• Task brief
Copy every record exactly. Nothing may be skipped.

--- Exercise data Enclosed Below ---

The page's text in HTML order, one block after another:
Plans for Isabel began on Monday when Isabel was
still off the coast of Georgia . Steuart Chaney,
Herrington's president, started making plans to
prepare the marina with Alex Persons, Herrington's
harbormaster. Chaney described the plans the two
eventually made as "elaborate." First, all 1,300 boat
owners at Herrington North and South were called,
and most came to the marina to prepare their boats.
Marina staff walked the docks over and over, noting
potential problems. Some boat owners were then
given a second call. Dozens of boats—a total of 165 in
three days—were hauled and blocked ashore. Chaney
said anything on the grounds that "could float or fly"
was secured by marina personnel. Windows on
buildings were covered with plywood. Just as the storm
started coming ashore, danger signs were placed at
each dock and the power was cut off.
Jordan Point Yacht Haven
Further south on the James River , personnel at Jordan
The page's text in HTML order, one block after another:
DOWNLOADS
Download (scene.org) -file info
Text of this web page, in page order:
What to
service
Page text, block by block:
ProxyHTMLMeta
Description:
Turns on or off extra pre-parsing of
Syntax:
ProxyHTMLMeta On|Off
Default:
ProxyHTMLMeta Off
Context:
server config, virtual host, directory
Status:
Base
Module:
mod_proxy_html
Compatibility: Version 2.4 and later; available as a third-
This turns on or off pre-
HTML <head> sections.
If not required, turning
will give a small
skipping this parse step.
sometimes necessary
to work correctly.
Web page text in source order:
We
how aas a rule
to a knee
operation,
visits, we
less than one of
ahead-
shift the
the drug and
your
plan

--- End of Enclosed Exercise data ---

• Result of this exercise
The page's text in HTML order, one block after another:
Plans for Isabel began on Monday when Isabel was
still off the coast of Georgia . Steuart Chaney,
Herrington's president, started making plans to
prepare the marina with Alex Persons, Herrington's
harbormaster. Chaney described the plans the two
eventually made as "elaborate." First, all 1,300 boat
owners at Herrington North and South were called,
and most came to the marina to prepare their boats.
Marina staff walked the docks over and over, noting
potential problems. Some boat owners were then
given a second call. Dozens of boats—a total of 165 in
three days—were hauled and blocked ashore. Chaney
said anything on the grounds that "could float or fly"
was secured by marina personnel. Windows on
buildings were covered with plywood. Just as the storm
started coming ashore, danger signs were placed at
each dock and the power was cut off.
Jordan Point Yacht Haven
Further south on the James River , personnel at Jordan
The page's text in HTML order, one block after another:
DOWNLOADS
Download (scene.org) -file info
Text of this web page, in page order:
What to
service
Page text, block by block:
ProxyHTMLMeta
Description:
Turns on or off extra pre-parsing of
Syntax:
ProxyHTMLMeta On|Off
Default:
ProxyHTMLMeta Off
Context:
server config, virtual host, directory
Status:
Base
Module:
mod_proxy_html
Compatibility: Version 2.4 and later; available as a third-
This turns on or off pre-
HTML <head> sections.
If not required, turning
will give a small
skipping this parse step.
sometimes necessary
to work correctly.
Web page text in source order:
We
how aas a rule
to a knee
operation,
visits, we
less than one of
ahead-
shift the
the drug and
your
plan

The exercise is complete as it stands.